Simmerath: Abwassergebühr in Simmerath: Entscheidung erst im Herbst

Simmerath: Abwassergebühr in Simmerath: Entscheidung erst im Herbst

Ohne einen Beschluss über eine nach Oberflächen- und Schmutzwasser getrennte Abwassergebühr zu fassen, haben sich die Simmerather Kommunalpolitiker in die Sommerferien verabschiedet.

Auf einen erhöhten Beratungsbedarf nach einer „kontroversen Debatte” in der Fraktion verwies im Gemeinderat am Mittwochabend CDU-Fraktionschef Bruno Löhrer. Es gebe noch so viele offene Fragen, „da sollten wir nichts übers Knie brechen”.

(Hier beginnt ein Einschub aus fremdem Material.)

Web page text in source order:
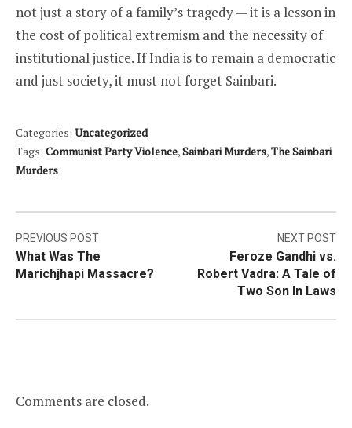
not just a story of a family’s tragedy — it is a lesson in
the cost of political extremism and the necessity of
institutional justice. If India is to remain a democratic
and just society, it must not forget Sainbari.
Categories: Uncategorized
Tags: Communist Party Violence,Sainbari Murders,The Sainbari
Murders
Post
navigation
PREVIOUS POST
What Was The
Marichjhapi Massacre?
NEXT POST
Feroze Gandhi vs.
Robert Vadra: A Tale of
Two Son In Laws
Comments are closed.
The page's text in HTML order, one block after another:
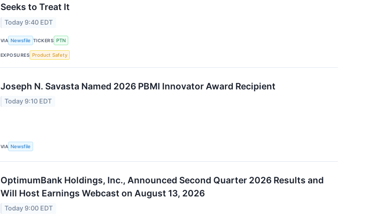
Seeks to Treat It
Today 9:40 EDT
VIA Newsfile TICKERS PTN
EXPOSURES Product Safety
Joseph N. Savasta Named 2026 PBMI Innovator Award Recipient
Today 9:10 EDT
VIA Newsfile
OptimumBank Holdings, Inc., Announced Second Quarter 2026 Results and
Will Host Earnings Webcast on August 13, 2026
Today 9:00 EDT
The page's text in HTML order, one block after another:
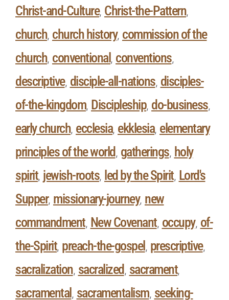
Christ-and-Culture, Christ-the-Pattern,
church, church history, commission of the
church, conventional , conventions,
descriptive, disciple-all-nations, disciples-
of-the-kingdom, Discipleship, do-business,
early church, ecclesia, ekklesia, elementary
principles of the world , gatherings, holy
spirit, jewish-roots, led by the Spirit, Lord's
Supper, missionary-journey, new
commandment, New Covenant, occupy, of-
the-Spirit, preach-the-gospel , prescriptive,
sacralization, sacralized , sacrament,
sacramental , sacramentalism, seeking-
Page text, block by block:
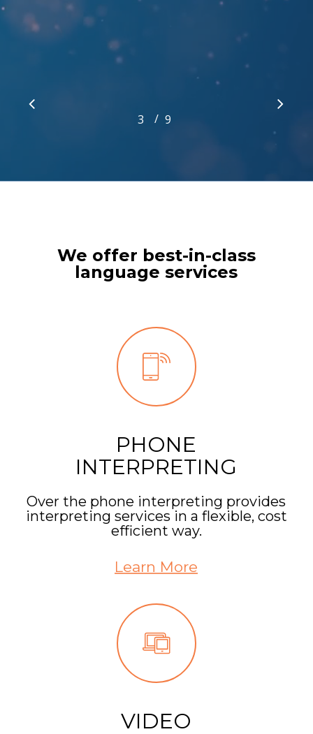
3 4 5
/ 9
Slide
We offer best-in-class
language services
PHONE
INTERPRETING
Over the phone interpreting provides
interpreting services in a flexible, cost
efficient way.
Learn More
VIDEO
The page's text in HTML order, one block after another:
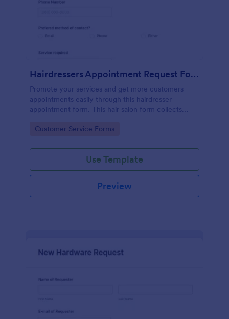
Hairdressers Appointment Request Form
Promote your services and get more customers
appointments easily through this hairdresser
appointment form. This hair salon form collects
service required, stylist, date, time.
Go to Category:
Customer Service Forms
Use Template
Preview
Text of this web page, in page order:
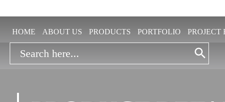
HOME ABOUT US PRODUCTS PORTFOLIO PROJECT
Search
Search Button
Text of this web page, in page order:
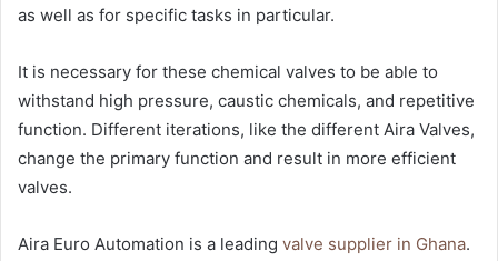
as well as for specific tasks in particular.
It is necessary for these chemical valves to be able to
withstand high pressure, caustic chemicals, and repetitive
function. Different iterations, like the different Aira Valves,
change the primary function and result in more efficient
valves.
Aira Euro Automation is a leading valve supplier in Ghana.
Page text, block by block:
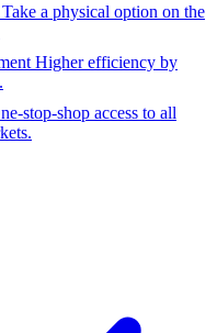
Take a physical option on the
Higher efficiency by
stop-shop access to all
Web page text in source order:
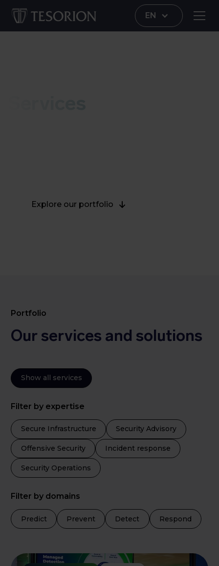
EN
Explore our portfolio
Portfolio
Our services and solutions
Show all services
Filter by expertise
Secure Infrastructure Security Advisory
Offensive Security Incident response
Security Operations
Filter by domains
Predict Prevent Detect Respond
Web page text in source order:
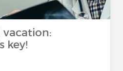
vacation:
key!
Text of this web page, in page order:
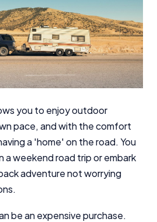
you to enjoy outdoor
pace, and with the comfort
a 'home' on the road. You
a weekend road trip or embark
adventure not worrying
be an expensive purchase.
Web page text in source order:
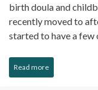
birth doula and
recently moved to
started to have a few
Read more

Dem schloss sich Löhrers Pendant von der SPD, Gregor Harzheim, an, und auch die kleinen Oppositionsriegen waren damit einverstanden, das Thema nach der Sommerpause erneut aufs Tapet zu bringen. Lediglich Claus Brust von der UWG wollte in der Ratssitzung entscheiden. „Jetzt ist die Abwassergebühr unweigerlich ein Wahlkampfthema”, befürchtete Brust, der das für die Simmerather Bürger so wichtige Thema am liebsten aus dem öffentlichen Parteiengezänk heraushalten wollte.

Von einem „Wahlkampfthema” wollte Jens Wunderlich von der CDU nichts wissen: „Wir wollen verhindern, dass 60 Prozent der Bürger nach der neuen Regelung draufzahlen.”